But I am looking forward to a change, scientifically. Single-molecule biophysics has only in the past few years become a mature area that is answering really interesting and novel questions, but, for whatever reasons, it isn’t for me.
I hadn’t mentioned at the time, but my trip to Toronto was really two-fold: the Chemical Biophysics Symposium was a great small conference, but I was also there to visit labs as a prospective Ph.D. student — in the chemistry department!*
All of the labs I visited were doing interesting things, but you can only choose one. Instead of looking at the force-mediated dynamics of biomolecules as I have been for the past couple of years, I’m switching gears to look at (and maybe control) the dynamics of proteins on ultrafast timescales. The Miller lab is an ideal place to do this, where they’ve recently been optically controlling isomerisation of retinal in the protein bacteriorhodopsin with intensity- and phase-shaped light.
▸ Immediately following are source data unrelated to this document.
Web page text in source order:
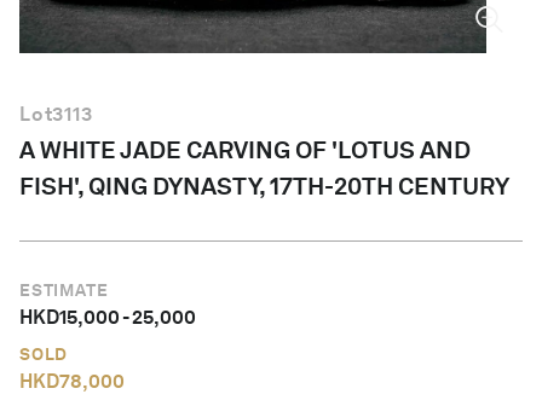
Lot3113
A WHITE JADE CARVING OF 'LOTUS AND
FISH', QING DYNASTY, 17TH-20TH CENTURY
ESTIMATE
HKD15,000-25,000
SOLD
HKD78,000
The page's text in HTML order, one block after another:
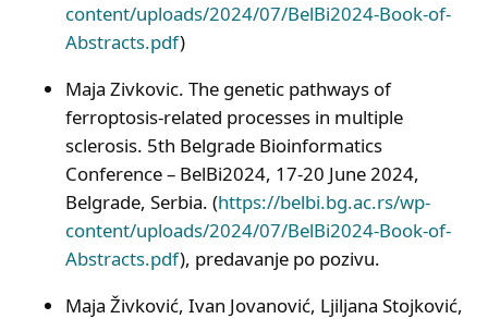
content/uploads/2024/07/BelBi2024-Book-of-
Abstracts.pdf)
Maja Zivkovic. The genetic pathways of
ferroptosis-related processes in multiple
sclerosis. 5th Belgrade Bioinformatics
Conference – BelBi2024, 17-20 June 2024,
Belgrade, Serbia. (https://belbi.bg.ac.rs/wp-
content/uploads/2024/07/BelBi2024-Book-of-
Abstracts.pdf), predavanje po pozivu.
Maja Živković, Ivan Jovanović, Ljiljana Stojković,
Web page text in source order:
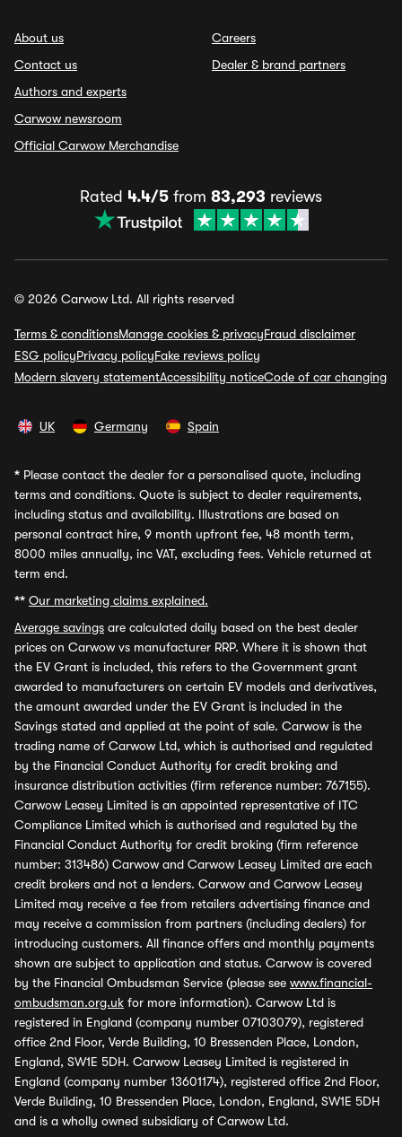
About us
Contact us
Authors and experts
Carwow newsroom
Official Carwow Merchandise
Careers
Dealer & brand partners
Rated 4.4/5 from 83,293 reviews
© 2026 Carwow Ltd. All rights reserved
Terms & conditionsManage cookies & privacyFraud disclaimer
ESG policyPrivacy policyFake reviews policy
Modern slavery statementAccessibility noticeCode of car changing
UK Germany Spain
* Please contact the dealer for a personalised quote, including
terms and conditions. Quote is subject to dealer requirements,
including status and availability. Illustrations are based on
personal contract hire, 9 month upfront fee, 48 month term,
8000 miles annually, inc VAT, excluding fees. Vehicle returned at
term end.
** Our marketing claims explained.
Average savings are calculated daily based on the best dealer
prices on Carwow vs manufacturer RRP. Where it is shown that
the EV Grant is included, this refers to the Government grant
awarded to manufacturers on certain EV models and derivatives,
the amount awarded under the EV Grant is included in the
Savings stated and applied at the point of sale. Carwow is the
trading name of Carwow Ltd, which is authorised and regulated
by the Financial Conduct Authority for credit broking and
insurance distribution activities (firm reference number: 767155).
Carwow Leasey Limited is an appointed representative of ITC
Compliance Limited which is authorised and regulated by the
Financial Conduct Authority for credit broking (firm reference
number: 313486) Carwow and Carwow Leasey Limited are each
credit brokers and not a lenders. Carwow and Carwow Leasey
Limited may receive a fee from retailers advertising finance and
may receive a commission from partners (including dealers) for
introducing customers. All finance offers and monthly payments
shown are subject to application and status. Carwow is covered
by the Financial Ombudsman Service (please see www.financial-
ombudsman.org.uk for more information). Carwow Ltd is
registered in England (company number 07103079), registered
office 2nd Floor, Verde Building, 10 Bressenden Place, London,
England, SW1E 5DH. Carwow Leasey Limited is registered in
England (company number 13601174), registered office 2nd Floor,
Verde Building, 10 Bressenden Place, London, England, SW1E 5DH
and is a wholly owned subsidiary of Carwow Ltd.
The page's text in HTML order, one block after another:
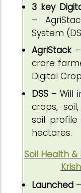
3 key
–
System
AgriStack–
crore
Digital
DSS – Will
crops,
soil profile
hectares.
Soil Health
Launched
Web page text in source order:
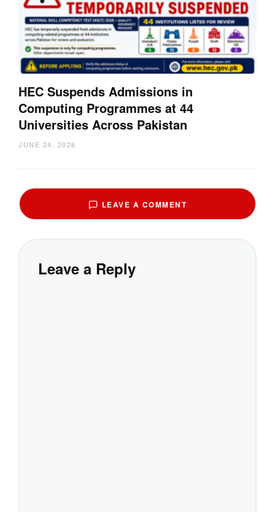
HEC Suspends Admissions in
Computing Programmes at 44
Universities Across Pakistan
JUNE 24, 2026
LEAVE A COMMENT
Leave a Reply
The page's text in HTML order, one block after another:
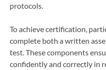
protocols.
To achieve certification,
complete both a written
test. These components
confidently and correctly in
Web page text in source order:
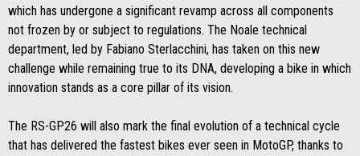
which has undergone a significant revamp across all components
not frozen by or subject to regulations. The Noale technical
department, led by Fabiano Sterlacchini, has taken on this new
challenge while remaining true to its DNA, developing a bike in which
innovation stands as a core pillar of its vision.
The RS-GP26 will also mark the final evolution of a technical cycle
that has delivered the fastest bikes ever seen in MotoGP, thanks to
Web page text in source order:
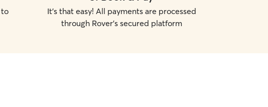
It's that easy! All payments are processed
through Rover's secured platform
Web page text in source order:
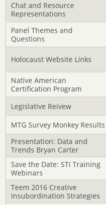
Chat and Resource
Representations
Panel Themes and
Questions
Holocaust Website Links
Native American
Certification Program
Legislative Reivew
MTG Survey Monkey Results
Presentation: Data and
Trends Bryan Carter
Save the Date: STI Training
Webinars
Teem 2016 Creative
Insubordination Strategies
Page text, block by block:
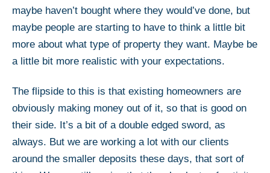
maybe haven’t bought where they would’ve done, but
maybe people are starting to have to think a little bit
more about what type of property they want. Maybe be
a little bit more realistic with your expectations.
The flipside to this is that existing homeowners are
obviously making money out of it, so that is good on
their side. It’s a bit of a double edged sword, as
always. But we are working a lot with our clients
around the smaller deposits these days, that sort of
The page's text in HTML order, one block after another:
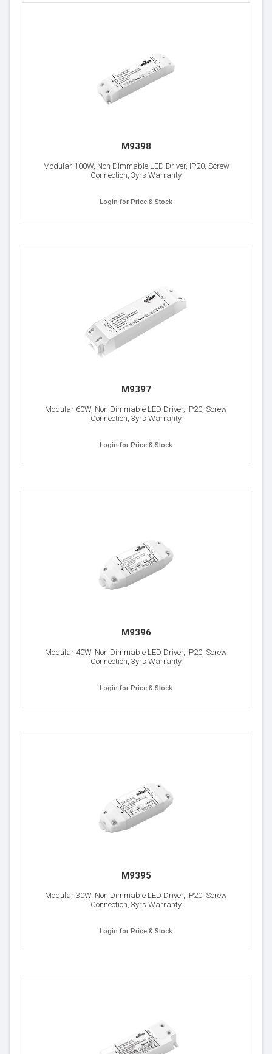
M9398
Modular 100W, Non Dimmable LED Driver, IP20, Screw
Connection, 3yrs Warranty
Login for Price & Stock
M9397
Modular 60W, Non Dimmable LED Driver, IP20, Screw
Connection, 3yrs Warranty
Login for Price & Stock
M9396
Modular 40W, Non Dimmable LED Driver, IP20, Screw
Connection, 3yrs Warranty
Login for Price & Stock
M9395
Modular 30W, Non Dimmable LED Driver, IP20, Screw
Connection, 3yrs Warranty
Login for Price & Stock

From a recent paper (subscription required to read the full article):
By modulating the phases and amplitudes of the spectral components in the photoexcitation pulse, we showed that the absolute quantity of 13-cis retinal formed upon excitation can be enhanced or suppressed by ±20% of the yield observed using a short transform-limited pulse having the same actinic energy. The shaped pulses were shown to be phase-sensitive at intensities too low to access different higher electronic states, and so these pulses apparently steer the isomerization through constructive and destructive interference effects, a mechanism supported by observed signatures of vibrational coherence. These results show that the wave properties of matter can be observed and even manipulated in a system as large and complex as a protein.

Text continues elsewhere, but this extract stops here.